TASK OBJECTIVE ->
I'd like the records transcribed exactly, leaving the images out.

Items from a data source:
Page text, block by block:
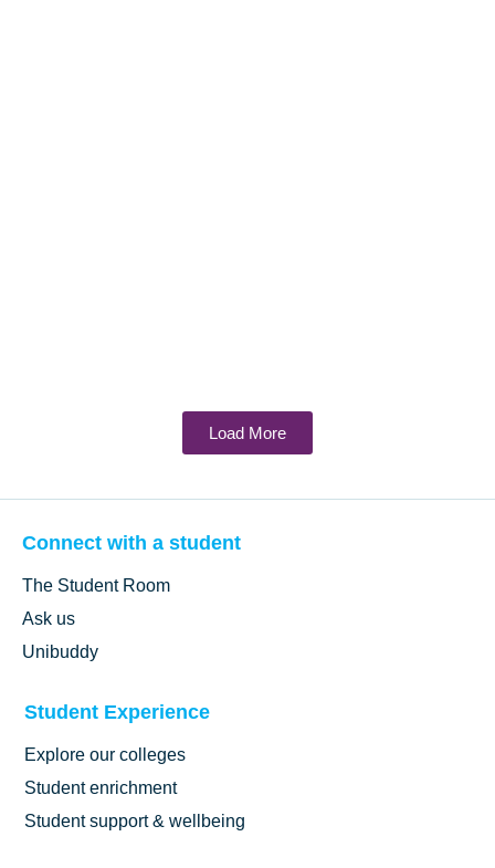
Load More
Connect with a student
The Student Room
Ask us
Unibuddy
Student Experience
Explore our colleges
Student enrichment
Student support & wellbeing
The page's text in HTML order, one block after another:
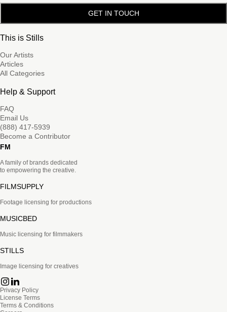
GET IN TOUCH
This is Stills
Our Artists
Articles
All Categories
Help & Support
FAQ
Email Us
(888) 417-5939
Become a Contributor
FM
A family of brands dedicated
to empowering the creative.
FILMSUPPLY
Footage licensing for productions
MUSICBED
Music licensing for filmmakers
STILLS
Image licensing for creatives
Privacy Policy
License Terms
Terms & Conditions
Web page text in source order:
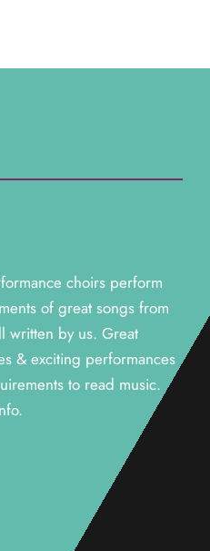
choirs perform
of great songs from
written by us. Great
& exciting performances
to read music.

WRITTEN SOLUTION ->
Page text, block by block:
Load More
Connect with a student
The Student Room
Ask us
Unibuddy
Student Experience
Explore our colleges
Student enrichment
Student support & wellbeing
The page's text in HTML order, one block after another:
GET IN TOUCH
This is Stills
Our Artists
Articles
All Categories
Help & Support
FAQ
Email Us
(888) 417-5939
Become a Contributor
FM
A family of brands dedicated
to empowering the creative.
FILMSUPPLY
Footage licensing for productions
MUSICBED
Music licensing for filmmakers
STILLS
Image licensing for creatives
Privacy Policy
License Terms
Terms & Conditions
Web page text in source order:
choirs perform
of great songs from
written by us. Great
& exciting performances
to read music.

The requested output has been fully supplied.